* **DATA**:
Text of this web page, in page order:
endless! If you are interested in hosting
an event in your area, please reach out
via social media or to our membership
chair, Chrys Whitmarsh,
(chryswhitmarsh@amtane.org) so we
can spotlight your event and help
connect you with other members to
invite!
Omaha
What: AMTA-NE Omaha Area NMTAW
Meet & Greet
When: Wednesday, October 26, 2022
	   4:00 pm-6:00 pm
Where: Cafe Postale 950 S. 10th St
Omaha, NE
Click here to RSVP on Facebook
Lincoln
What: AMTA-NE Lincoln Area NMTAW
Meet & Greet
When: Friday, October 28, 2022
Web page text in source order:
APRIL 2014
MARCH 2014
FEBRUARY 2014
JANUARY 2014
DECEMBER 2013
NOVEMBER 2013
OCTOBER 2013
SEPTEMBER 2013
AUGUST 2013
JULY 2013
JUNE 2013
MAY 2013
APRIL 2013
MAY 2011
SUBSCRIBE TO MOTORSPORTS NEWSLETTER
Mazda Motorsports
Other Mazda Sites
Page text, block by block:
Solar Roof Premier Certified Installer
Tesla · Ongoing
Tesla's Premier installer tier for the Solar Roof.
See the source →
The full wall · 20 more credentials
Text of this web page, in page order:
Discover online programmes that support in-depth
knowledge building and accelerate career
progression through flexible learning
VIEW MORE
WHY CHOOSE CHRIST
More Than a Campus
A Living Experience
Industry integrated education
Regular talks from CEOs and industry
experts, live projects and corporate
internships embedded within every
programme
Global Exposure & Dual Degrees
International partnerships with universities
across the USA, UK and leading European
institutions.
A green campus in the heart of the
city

* **EXERCISE**: Find and copy each line of the data where "NMTAW" is present.

* **WRITTEN RESPONSE**:
What: AMTA-NE Omaha Area NMTAW
What: AMTA-NE Lincoln Area NMTAW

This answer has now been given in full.